RECORDS FOR THE EXERCISE:
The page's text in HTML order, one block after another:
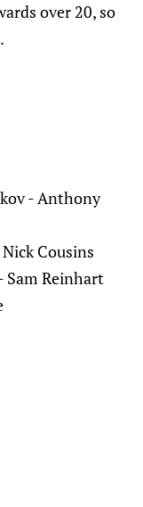
over 20, so
- Anthony
Cousins
Sam Reinhart
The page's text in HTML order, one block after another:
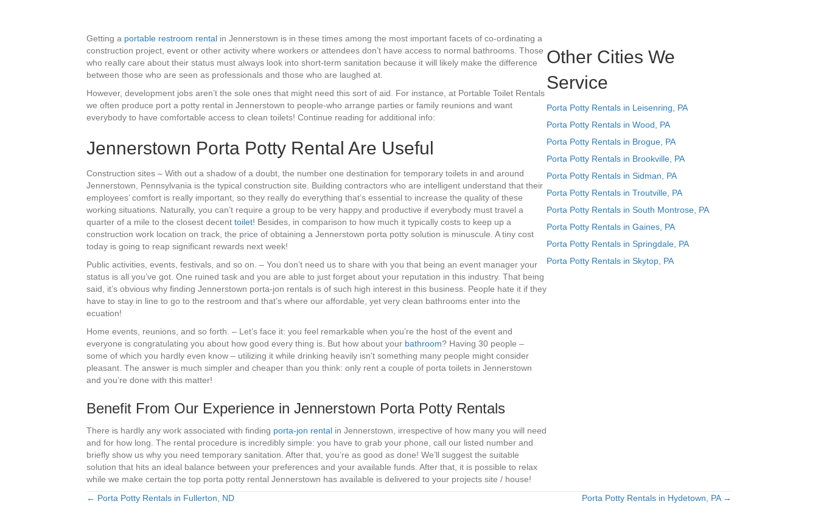
Getting a portable restroom rental in Jennerstown is in these times among the most important facets of co-ordinating a
construction project, event or other activity where workers or attendees don’t have access to normal bathrooms. Those
who really care about their status must always look into short-term sanitation because it will likely make the difference
between those who are seen as professionals and those who are laughed at.
However, development jobs aren’t the sole ones that might need this sort of aid. For instance, at Portable Toilet Rentals
we often produce port a potty rental in Jennerstown to people-who arrange parties or family reunions and want
everybody to have comfortable access to clean toilets! Continue reading for additional info:
Jennerstown Porta Potty Rental Are Useful
Construction sites – With out a shadow of a doubt, the number one destination for temporary toilets in and around
Jennerstown, Pennsylvania is the typical construction site. Building contractors who are intelligent understand that their
employees’ comfort is really important, so they really do everything that’s essential to increase the quality of these
working situations. Naturally, you can’t require a group to be very happy and productive if everybody must travel a
quarter of a mile to the closest decent toilet! Besides, in comparison to how much it typically costs to keep up a
construction work location on track, the price of obtaining a Jennerstown porta potty solution is minuscule. A tiny cost
today is going to reap significant rewards next week!
Public activities, events, festivals, and so on. – You don’t need us to share with you that being an event manager your
status is all you’ve got. One ruined task and you are able to just forget about your reputation in this industry. That being
said, it’s obvious why finding Jennerstown porta-jon rentals is of such high interest in this business. People hate it if they
have to stay in line to go to the restroom and that’s where our affordable, yet very clean bathrooms enter into the
ecuation!
Home events, reunions, and so forth. – Let’s face it: you feel remarkable when you’re the host of the event and
everyone is congratulating you about how good every thing is. But how about your bathroom? Having 30 people –
some of which you hardly even know – utilizing it while drinking heavily isn’t something many people might consider
pleasant. The answer is much simpler and cheaper than you think: only rent a couple of porta toilets in Jennerstown
and you’re done with this matter!
Benefit From Our Experience in Jennerstown Porta Potty Rentals
There is hardly any work associated with finding porta-jon rental in Jennerstown, irrespective of how many you will need
and for how long. The rental procedure is incredibly simple: you have to grab your phone, call our listed number and
briefly show us why you need temporary sanitation. After that, you’re as good as done! We’ll suggest the suitable
solution that hits an ideal balance between your preferences and your available funds. After that, it is possible to relax
while we make certain the top porta potty rental Jennerstown has available is delivered to your projects site / house!
Other Cities We
Service
Porta Potty Rentals in Leisenring, PA
Porta Potty Rentals in Wood, PA
Porta Potty Rentals in Brogue, PA
Porta Potty Rentals in Brookville, PA
Porta Potty Rentals in Sidman, PA
Porta Potty Rentals in Troutville, PA
Porta Potty Rentals in South Montrose, PA
Porta Potty Rentals in Gaines, PA
Porta Potty Rentals in Springdale, PA
Porta Potty Rentals in Skytop, PA
Posts
← Porta Potty Rentals in Fullerton, ND Porta Potty Rentals in Hydetown, PA →

WORK ORDER: Retype exactly the span of lines from the one with "However, development jobs" through the one with "Jennerstown Porta Potty Rental Are Useful"; include both ends and omit the rest of the material.

ANSWER FOR THE TASK:
However, development jobs aren’t the sole ones that might need this sort of aid. For instance, at Portable Toilet Rentals
we often produce port a potty rental in Jennerstown to people-who arrange parties or family reunions and want
everybody to have comfortable access to clean toilets! Continue reading for additional info:
Jennerstown Porta Potty Rental Are Useful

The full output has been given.